Tuesday April 15
18:43
Vista and Popcorn Hour
On my recommendation, one of my friends bought a Popcorn Hour media server. Being a non-technical girl, I was given the task of setting it up for her. Sometimes I think the girls in my life use me only for my technical knowledge.
The Popcorn Hour can supposedly run without a hard drive, so to keep things simple, I hadn’t told her to buy a HDD. It had been hard enough working out how I could make buying a WIFI router easy for her - since she needed one of those also to set up a LAN.
I know the Popcorn Hour can’t run the built in Bitorrent client and file server if there’s no hard drive installed, but I thought it would still be able to see network shares. It turns out, however, that it can’t see samba shares either without the hard drive installed - well either that or the Popcorn Hour doesn’t play well with Vista shares. I wouldn’t put it past Vista to be the problem; I used it for the first time last night and it was, as expected, pants.
In the end, I had to run the media streaming server which Popcorn Hour make available for free. It kind of works, but sometimes the Popcorn Hour wont see that the server is running, and the only way to get it to recognise the server is to - unintuitively - toggle the “Support iTunes” option on and off. Weird.
I felt a bit uneasy leaving her with this slightly flakey setup. I hope I don’t start getting calls at 1am asking me to “make things work” because she can’t watch the latest episode of “Grand Designs”.
Aside: My friend’s Popcorn Hour remote is slightly different from mine - it’s a different colour, has slightly different shaped buttons, and has a strange “rb” logo with a hand. Strange.
Monday February 25
13:30
Finally a media player that handles HD
Dinally I’m able to see exactly what my projector can achieve when it is given a proper HD source. The quality of Happy Feel (blu-ray rip) was so good at the weekend that it made my eyes hurt with pleasure (shame the movie itself was crap though).
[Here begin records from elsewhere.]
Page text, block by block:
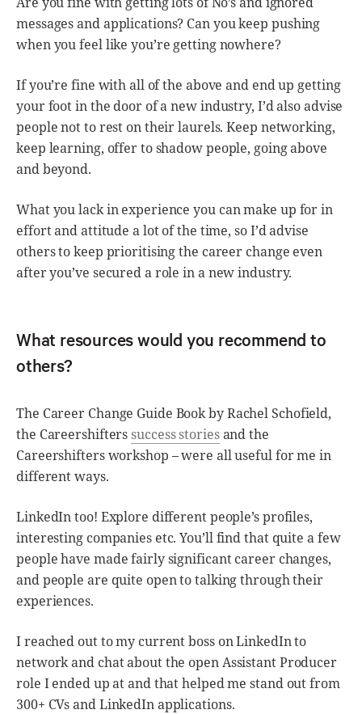
messages and applications? Can you keep pushing
when you feel like you’re getting nowhere?
If you’re fine with all of the above and end up getting
your foot in the door of a new industry, I’d also advise
people not to rest on their laurels. Keep networking,
keep learning, offer to shadow people, going above
and beyond.
What you lack in experience you can make up for in
effort and attitude a lot of the time, so I’d advise
others to keep prioritising the career change even
after you’ve secured a role in a new industry.
What resources would you recommend to
others?
The Career Change Guide Book by Rachel Schofield,
the Careershifterssuccess storiesand the
Careershifters workshop – were all useful for me in
different ways.
LinkedIn too! Explore different people’s profiles,
interesting companies etc. You’ll find that quite a few
people have made fairly significant career changes,
and people are quite open to talking through their
experiences.
I reached out to my current boss on LinkedIn to
network and chat about the open Assistant Producer
role I ended up at and that helped me stand out from
300+ CVs and LinkedIn applications.
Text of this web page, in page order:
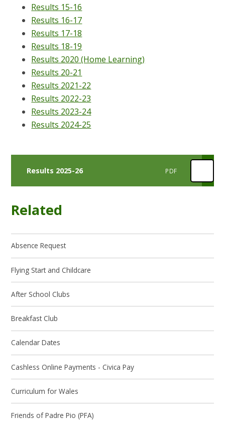
Results 15-16
Results 16-17
Results 17-18
Results 18-19
Results 2020 (Home Learning)
Results 20-21
Results 2021-22
Results 2022-23
Results 2023-24
Results 2024-25
Results 2025-26 PDF
Related
Absence Request
Flying Start and Childcare
After School Clubs
Breakfast Club
Calendar Dates
Cashless Online Payments - Civica Pay
Curriculum for Wales
Friends of Padre Pio (PFA)
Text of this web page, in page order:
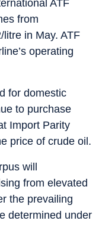
ATF
from
in May. ATF
operating
for domestic
to purchase
Import Parity
price of crude oil.
will
from elevated
the prevailing
determined under

That “woo hoo!” pleasure was courtesy of my new Popcorn Hour Network Media Tank - the little beast that is setting the AV world alight, but which is harder to get than decent Fish and Chips in Tokyo. Yip, I get mine last week, shipped into Japan. I’m one of the first 5000 to get one.
So far I’ve been blown away by how good it is. The quality of the upscaling to 720p is awesome - even subtitle fonts are upscaled smoothly. I can’t emphasize the upscaling quality enough - it way outshines the upscaling of my MG-35 (MG-35 outputing 720p), and the internal upscaling of my projector (projector upscaling 480p/576p to 720p).
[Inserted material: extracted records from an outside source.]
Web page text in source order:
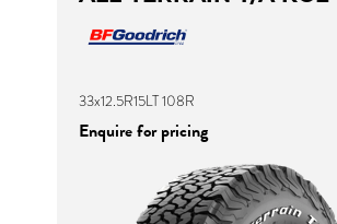
33x12.5R15LT 108R
Enquire for pricing
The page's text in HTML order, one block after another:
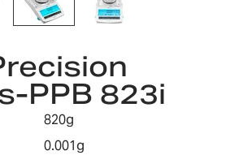
PPB 823i
820g
0.001g
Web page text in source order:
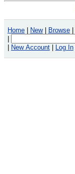
Home New Browse
New Account Log In
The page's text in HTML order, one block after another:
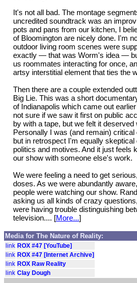
It's not all bad. The montage
uncredited soundtrack was an
pots and pans from our kitchen, I
of Bloomington are nicely done. I'm
outdoor living room scenes were
exactly — that was Worm's idea —
us roommates interacting for once,
artsy interstitial element that ties the
Then there are a couple extended
Big Lie. This was a short
of Indianapolis which came out
not sure if we saw it first on public
by with a tape, but we felt it deserved
Personally I was (and remain) critical
but in retrospect I'm equally
politics and motives. And it just feels
our show with someone else's work.
We were feeling a need to get
doses. As we were abundantly
people were watching our show.
asking us all kinds of crazy
were having trouble distinguishing
television.... [More...]
Media for The Nature of Reality:
link ROX #47 [YouTube]
link ROX #47 [Internet Archive]
link ROX Raw Reality
link Clay Dough
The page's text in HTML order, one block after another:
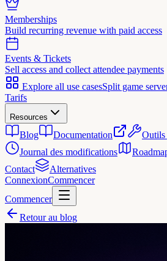
Memberships
Build recurring revenue with paid access
Events & Tickets
Sell access and collect attendee payments
Explore all use casesSplit game
Tarifs
Resources
Blog Documentation Outils
Journal des modifications
Contact
Alternatives
ConnexionCommencer
Commencer
Retour au blog
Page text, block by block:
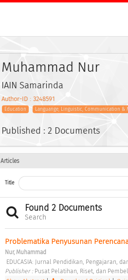
Muhammad Nur
IAIN Samarinda
Author-ID : 3248591
Education Languange, Linguistic, Communication &
Published : 2 Documents
Articles
Title
Found 2 Documents
Search
Problematika Penyusunan
Nur, Muhammad
EDUCASIA: Jurnal Pendidikan, Pengajaran,
Publisher : Pusat Pelatihan, Riset, dan
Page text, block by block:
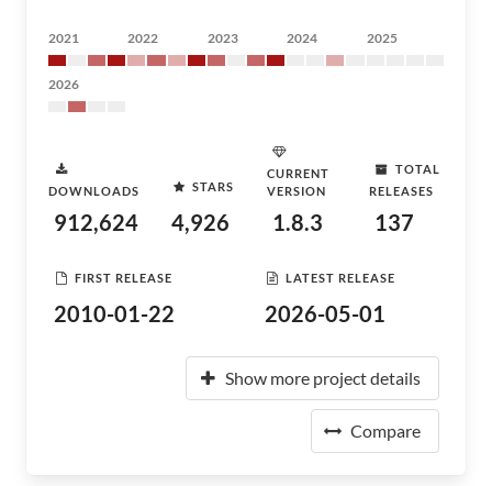
2021 2022 2023 2024 2025
2026
DOWNLOADS
912,624
STARS
4,926
CURRENT
VERSION
1.8.3
TOTAL
RELEASES
137
FIRST RELEASE
2010-01-22
LATEST RELEASE
2026-05-01
Show more project details
Compare
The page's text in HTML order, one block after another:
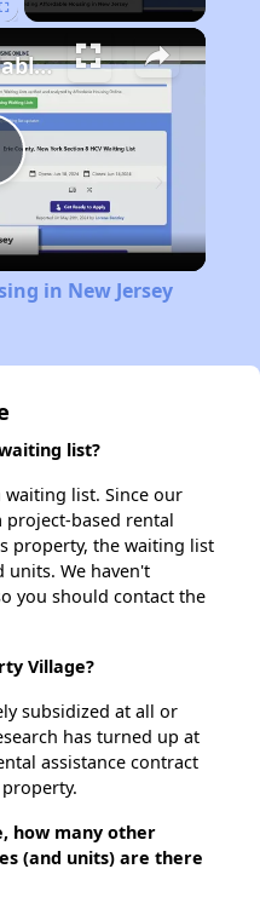
Finding Affordable Housing in New Jersey
in New Jersey
list?
list. Since our
project-based rental
property, the waiting list
units. We haven't
you should contact the
Village?
subsidized at all or
has turned up at
assistance contract
how many other
(and units) are there
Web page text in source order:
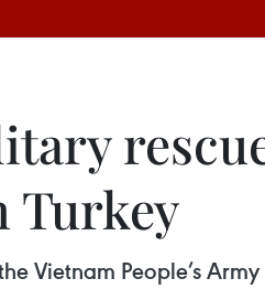
Vietnam People’s

Not only that, but it’s fast browsing the network (unlike the MG-35), and so far it has handled everything I’ve thrown at it (as it should, given that it’s the latest Sigma chip). It’s really nice to no longer worry about whether something I download will play or not. It just plays. And the remote control works, unlike my Buffalo Linktheater which seemingly has a mind of its own.
Now that I have the NMT connected to the projector (Sanyo Z5, 720p) and the Buffalo Linktheater connected to the SD TV, my third network media player - the Mediagate MG-35 - is presently just hanging about like a spare prick at a wedding (as my father would say). Bought in January to bridge the gap while waiting for a true H264 HD player, it failed to dazzle me with its slow speed browsing network drives, and so-so upscaling to 720p. At the time, though, I’d no idea when I’d be able to get an H264 HD player (I wont be back in Korea for a few months so will be unable to pick up a Tvix, and I didn’t expect to get to the head of the Popcorn Hour waiting list so quick). I guess I’ll keep it around for when the Linktheater breaks down.
The NMT isn’t without its teething troubles - specifically the font for subtitles with srt files (ie, not DVD subtitles or those in an mkv file) is looks blocky, and it seems to access the internal HDD frequently even though the internal HDD has no files on it - but updates to the firmware are coming quick and fast, and showing real progress. I guess that’s the price I pay for being an early adopter.
Little niggles aside, just wish there was more HD content available. Much of what I watch is UK TV downloaded from UK Nova, and there’s very little HD content there. I do wish the UK would get its finger out and get its broadband and HDTV up to decent levels (moan moan moan).